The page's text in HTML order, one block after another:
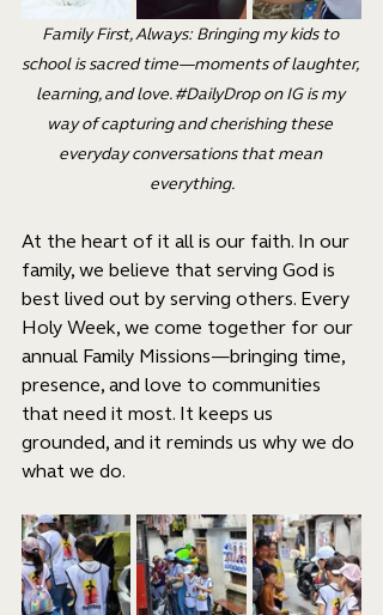
Family First, Always: Bringing my kids to
school is sacred time—moments of laughter,
learning, and love. #DailyDrop on IG is my
way of capturing and cherishing these
everyday conversations that mean
everything.
At the heart of it all is our faith. In our
family, we believe that serving God is
best lived out by serving others. Every
Holy Week, we come together for our
annual Family Missions—bringing time,
presence, and love to communities
that need it most. It keeps us
grounded, and it reminds us why we do
what we do.

■ **PROBLEM DESCRIPTION**:
Copy out the listing exactly as it stands, but not the pictures.

■ **COMPLETED TASK**:
The page's text in HTML order, one block after another:
Family First, Always: Bringing my kids to
school is sacred time—moments of laughter,
learning, and love. #DailyDrop on IG is my
way of capturing and cherishing these
everyday conversations that mean
everything.
At the heart of it all is our faith. In our
family, we believe that serving God is
best lived out by serving others. Every
Holy Week, we come together for our
annual Family Missions—bringing time,
presence, and love to communities
that need it most. It keeps us
grounded, and it reminds us why we do
what we do.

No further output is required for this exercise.